Aidoneus was not amused.
“Please,” the mortal begged again, his voice a hoarse whisper.
“You wish for me to look into your soul, then? A brave request.” The Lord of the Underworld narrowed his eyes. “I will tell you what I see.”
“You,” the mortal’s voice shook, “y-you will give me a chance?”
“If your words are true, you will drink the waters of the Lethe. You will forget the suffering of your mortal life, and you will join the souls in the Fields of Asphodel. If, however, your claims prove false…”
“Thank you; thank you my lord. You are wise and just.” His shoulders relaxed and he closed his eyes, sighing
deeply.
Aidoneus stood, his staff held firmly in his right hand, his gaze affixed to the mortal. “I see one who defied Zeus, the King of the Gods.”
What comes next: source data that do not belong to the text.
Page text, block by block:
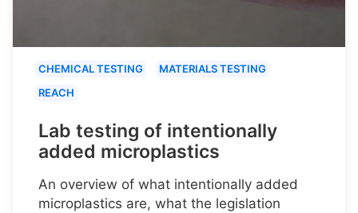
CHEMICAL TESTING
MATERIALS TESTING
REACH
Lab testing of intentionally
added microplastics
An overview of what intentionally added
microplastics are, what the legislation
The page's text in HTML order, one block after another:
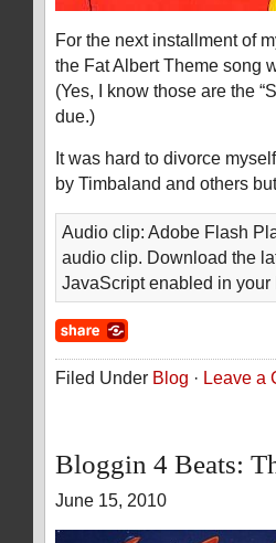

The dead king’s eyes opened wide. “No…”
“A host who murdered his own house guests.”
“No, please!”
“A kinsman who raped his own niece, compelling her to murder her children, then drove his brother to madness and death.”
“That’s not true. That was him! It was him!”
“I see a man who, through his own hubris, tried to elevate himself above the gods.”
“Please, no, no, no,” the man crumpled forward, sobbing.
Aidoneus had seen the wicked react this way before when the breadth of their sins was laid bare. He had very little patience for it. His staff pounded the floor, the echo resounding through the room. He stood tall, his shoulders drawn back. “Abandon all hope, Sisyphus, son of Aeolus and Enarete. For the murder of your guests, the violation of your niece, for offenses against Zeus and all the gods, you are denied the waters of the Lethe. I, Hades Aidoneus Chthonios, firstborn son of Kronos, sentence you to Tartarus for all eternity. Rhadamanthys and Alekto will escort you to the Phlegethon. You will be cast into the Pit where the Hekatonkheires will exact your punishment.”
“No, it’s a mistake! Please, Merciful One, please have mercy on me! Mercy! Mercy!” The man let out a wail of grief, his voice ringing through the granite halls as golden-winged Alekto dragged him bodily.
Aidoneus sat, exhausted. He rarely sent a soul to Tartarus, and disliked doing so. But it was a necessity. He pinched the bridge of his nose and slumped back into his throne.
“Are you well, my lord?”
“I’m fine, Minos.”
“Hypnos tells me you haven’t been sleeping.”
“A full night’s sleep would be worthier of Hypnos’s gossip, no?”
Minos chortled.
Aidoneus opened his eyes. “Are there any more today?”
“No my lord. And no coming judgment of any other kings or nobles, either.”
“That is good.”
“You know, the harvest is on the full moon,” the judge said. “Fewer die during this time. I truly believe the sick, weak, and old are filled with enough joy from the harvest festivals to stay alive a little longer than they normally would.”